▶ What is expected
Without changing anything, reproduce every record below.

Records excerpted from a collection
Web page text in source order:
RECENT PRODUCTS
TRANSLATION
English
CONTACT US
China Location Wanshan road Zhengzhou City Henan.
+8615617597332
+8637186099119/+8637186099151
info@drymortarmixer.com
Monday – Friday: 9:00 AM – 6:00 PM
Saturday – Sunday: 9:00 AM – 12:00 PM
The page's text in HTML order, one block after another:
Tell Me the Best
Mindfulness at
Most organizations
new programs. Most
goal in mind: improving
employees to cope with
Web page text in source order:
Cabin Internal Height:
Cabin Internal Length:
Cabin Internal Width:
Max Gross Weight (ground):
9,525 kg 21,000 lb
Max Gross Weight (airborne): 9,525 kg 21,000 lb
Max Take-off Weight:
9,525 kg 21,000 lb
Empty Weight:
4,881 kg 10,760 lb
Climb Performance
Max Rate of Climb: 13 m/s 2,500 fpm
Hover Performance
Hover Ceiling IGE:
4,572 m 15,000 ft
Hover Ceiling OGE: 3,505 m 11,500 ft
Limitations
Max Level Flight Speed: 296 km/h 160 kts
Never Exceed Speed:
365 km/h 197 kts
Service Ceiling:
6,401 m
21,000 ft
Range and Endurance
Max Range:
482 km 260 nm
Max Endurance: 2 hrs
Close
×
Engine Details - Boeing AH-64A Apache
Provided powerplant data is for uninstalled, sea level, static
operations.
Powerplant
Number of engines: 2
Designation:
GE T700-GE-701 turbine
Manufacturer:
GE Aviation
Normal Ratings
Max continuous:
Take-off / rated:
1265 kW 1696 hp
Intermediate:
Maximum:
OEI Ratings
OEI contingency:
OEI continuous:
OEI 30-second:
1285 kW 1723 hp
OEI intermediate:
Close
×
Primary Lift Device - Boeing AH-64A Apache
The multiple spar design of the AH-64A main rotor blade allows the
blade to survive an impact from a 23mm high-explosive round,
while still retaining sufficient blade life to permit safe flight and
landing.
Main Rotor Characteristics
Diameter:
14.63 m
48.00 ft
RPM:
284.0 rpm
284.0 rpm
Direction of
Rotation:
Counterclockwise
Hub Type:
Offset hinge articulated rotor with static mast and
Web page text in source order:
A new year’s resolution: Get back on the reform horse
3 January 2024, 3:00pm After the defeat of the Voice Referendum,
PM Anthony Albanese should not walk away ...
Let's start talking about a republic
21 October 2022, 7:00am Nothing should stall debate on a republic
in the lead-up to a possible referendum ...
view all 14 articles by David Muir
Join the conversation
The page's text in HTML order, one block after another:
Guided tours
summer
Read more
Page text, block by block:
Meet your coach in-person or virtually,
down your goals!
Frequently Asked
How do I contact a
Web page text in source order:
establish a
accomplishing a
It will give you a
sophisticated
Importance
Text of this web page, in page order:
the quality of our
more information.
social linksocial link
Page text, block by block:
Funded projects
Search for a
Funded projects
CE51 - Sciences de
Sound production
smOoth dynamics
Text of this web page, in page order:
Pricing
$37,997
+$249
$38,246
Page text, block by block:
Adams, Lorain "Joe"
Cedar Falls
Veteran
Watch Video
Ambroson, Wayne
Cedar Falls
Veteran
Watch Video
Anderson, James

▶ Written answer
Web page text in source order:
RECENT PRODUCTS
TRANSLATION
English
CONTACT US
China Location Wanshan road Zhengzhou City Henan.
+8615617597332
+8637186099119/+8637186099151
info@drymortarmixer.com
Monday – Friday: 9:00 AM – 6:00 PM
Saturday – Sunday: 9:00 AM – 12:00 PM
The page's text in HTML order, one block after another:
Tell Me the Best
Mindfulness at
Most organizations
new programs. Most
goal in mind: improving
employees to cope with
Web page text in source order:
Cabin Internal Height:
Cabin Internal Length:
Cabin Internal Width:
Max Gross Weight (ground):
9,525 kg 21,000 lb
Max Gross Weight (airborne): 9,525 kg 21,000 lb
Max Take-off Weight:
9,525 kg 21,000 lb
Empty Weight:
4,881 kg 10,760 lb
Climb Performance
Max Rate of Climb: 13 m/s 2,500 fpm
Hover Performance
Hover Ceiling IGE:
4,572 m 15,000 ft
Hover Ceiling OGE: 3,505 m 11,500 ft
Limitations
Max Level Flight Speed: 296 km/h 160 kts
Never Exceed Speed:
365 km/h 197 kts
Service Ceiling:
6,401 m
21,000 ft
Range and Endurance
Max Range:
482 km 260 nm
Max Endurance: 2 hrs
Close
×
Engine Details - Boeing AH-64A Apache
Provided powerplant data is for uninstalled, sea level, static
operations.
Powerplant
Number of engines: 2
Designation:
GE T700-GE-701 turbine
Manufacturer:
GE Aviation
Normal Ratings
Max continuous:
Take-off / rated:
1265 kW 1696 hp
Intermediate:
Maximum:
OEI Ratings
OEI contingency:
OEI continuous:
OEI 30-second:
1285 kW 1723 hp
OEI intermediate:
Close
×
Primary Lift Device - Boeing AH-64A Apache
The multiple spar design of the AH-64A main rotor blade allows the
blade to survive an impact from a 23mm high-explosive round,
while still retaining sufficient blade life to permit safe flight and
landing.
Main Rotor Characteristics
Diameter:
14.63 m
48.00 ft
RPM:
284.0 rpm
284.0 rpm
Direction of
Rotation:
Counterclockwise
Hub Type:
Offset hinge articulated rotor with static mast and
Web page text in source order:
A new year’s resolution: Get back on the reform horse
3 January 2024, 3:00pm After the defeat of the Voice Referendum,
PM Anthony Albanese should not walk away ...
Let's start talking about a republic
21 October 2022, 7:00am Nothing should stall debate on a republic
in the lead-up to a possible referendum ...
view all 14 articles by David Muir
Join the conversation
The page's text in HTML order, one block after another:
Guided tours
summer
Read more
Page text, block by block:
Meet your coach in-person or virtually,
down your goals!
Frequently Asked
How do I contact a
Web page text in source order:
establish a
accomplishing a
It will give you a
sophisticated
Importance
Text of this web page, in page order:
the quality of our
more information.
social linksocial link
Page text, block by block:
Funded projects
Search for a
Funded projects
CE51 - Sciences de
Sound production
smOoth dynamics
Text of this web page, in page order:
Pricing
$37,997
+$249
$38,246
Page text, block by block:
Adams, Lorain "Joe"
Cedar Falls
Veteran
Watch Video
Ambroson, Wayne
Cedar Falls
Veteran
Watch Video
Anderson, James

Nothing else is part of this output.